Péter Magyar started the spring political season smartly by not walking into Orbán’s LGBTQ trap. That doesn’t mean progressive voters should avoid standing up for their values - writes Ábel Bede
15 March is an important day in the Hungarian political calendar. To mark the 1848 revolution, parties hold rallies to show strength and set out their plans for the spring. This year, both main camps of Hungarian politics held their respective rallies. Viktor Orbán made his speech in front of the National Museum in the morning, while Péter Magyar’s Tisza took over the Andrássy Boulevard in the afternoon. The two minor parties, MKKP and Mi Hazánk also held their own, much smaller-scale events.
Out of the two main contestants of the 2026 elections, it was clearly Péter Magyar who won the day for the second year in a row. He needed a relaunch after he failed to properly thematise public discourse in January-February which was arguably his most difficult period since entering politics. Magyar, just like last year, managed to attract a larger crowd than Orbán. Additionally, the visual language of his speech and its presentation were quite strong. His Attila suit was a creative touch and looked good on him. More significantly, Magyar’s embrace of the Attila is also symbolic; such items, and especially the Bocskai suit (which Attila is a slim-fitted variation of) tended to be owned exclusively by the far right. By wearing an Attila, Magyar is slowly continuing the re-embracing of national identity markers Fidesz had monopolised for a long time.

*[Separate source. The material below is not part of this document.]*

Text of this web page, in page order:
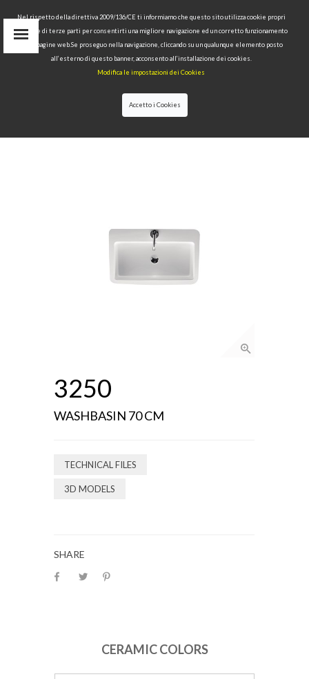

At his rally, Magyar also announced he would tour the country with twelve “referendum questions” this spring. Knowing they would likely be rejected by Hungary’s constitutional court, Magyar will not ask these questions in an actual, legally binding referendum but more in the form of a poll of the general public by his activists. The questions include Hungary’s EU and NATO membership, tax- and pension matters, and term limits for Hungarian prime ministers. Despite what he claims, though the nature of his questions is indeed slightly less propagandistic than those of Fidesz’s national consultations, the outcome of the vote is crystal clear in most cases.
But Magyar, of course, is not actually doing this to find out the opinion of the public on the aforementioned matters. He intends to test the infrastructure of his “Tisza Islands”, the micro organisations and activist base of his party and to start collecting data about the whereabouts of his enthusiastic sympathisers and voters on the fence. The pseudo-referendum questions also give Tisza an excuse to tour the country yet another time.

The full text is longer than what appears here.